# Sogno



## Tebe (2 Gennaio 2013)

Ho fatto un sogno erotico stanotte.
Mi sono svegliata alle quattro con il respiro corto, Bagnata di sudore e non solo.
Sentivo proprio sulla pelle Man.

Eravamo al nostro motel, ma in una stanza diversa. Normale. Normale da albergo a quattro stelle.
L'ho visto togliersi i pantaloni. La giacca. Mettere tutto a posto ordinatamente come se si apprestasse ad andare a dormire. A casa sua. Nella sua stanza. 
Io ero nel letto nuda e lo guardavo pensando _Siamo sposati?_
Ma forse questa domanda me la sono fatta nella fase risveglio. Non lo so.
Comunque. C'era una sorta di normalità nell'aria. unhappy
ha preso il telecomando ha messo un film poi la scena è cambiata e mi sono ritrovata sopra di lui a scoparlo.
Niente più normalità ma solo porno. 
Ma il porno non era che facevo l'amazzone sopra di lui, ma erano le sensazioni. 
Sentivo proprio lui dentro di me.

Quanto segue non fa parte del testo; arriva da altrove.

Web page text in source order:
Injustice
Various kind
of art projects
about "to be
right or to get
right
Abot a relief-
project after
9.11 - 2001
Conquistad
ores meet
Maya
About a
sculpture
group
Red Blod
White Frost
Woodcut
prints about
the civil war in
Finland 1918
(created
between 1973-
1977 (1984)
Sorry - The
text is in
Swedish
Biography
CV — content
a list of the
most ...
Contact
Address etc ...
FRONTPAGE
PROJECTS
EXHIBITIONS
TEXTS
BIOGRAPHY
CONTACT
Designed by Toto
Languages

Sentivo le sue mani. le sue labbra. Sentivo tutto alla massima potenza ma in maniera mentale.
Non ho immagini ginecologiche della cosa, del sogno, ma solo le sensazioni.
Da sesso puro.
Quello colante. Quello caldo e oleoso. Da vapore. Sudore.
E.
Nel sogno. Lui era senza preservativo.

Mi sono alzata, fatta una doccia, cambiato gli slip, cacciato i gatti dal letto, rimessa sotto le coperte e accucciata a Mattia.
Che si è mosso un pò nel sonno, abbracciata, e ripreso a respirare tranquillo.





Non si è trombato nemmeno a capodanno.
Giusto per mettere i puntini sulle i.




fanculo.
manco la menopausa ha ucciso i miei ormoni.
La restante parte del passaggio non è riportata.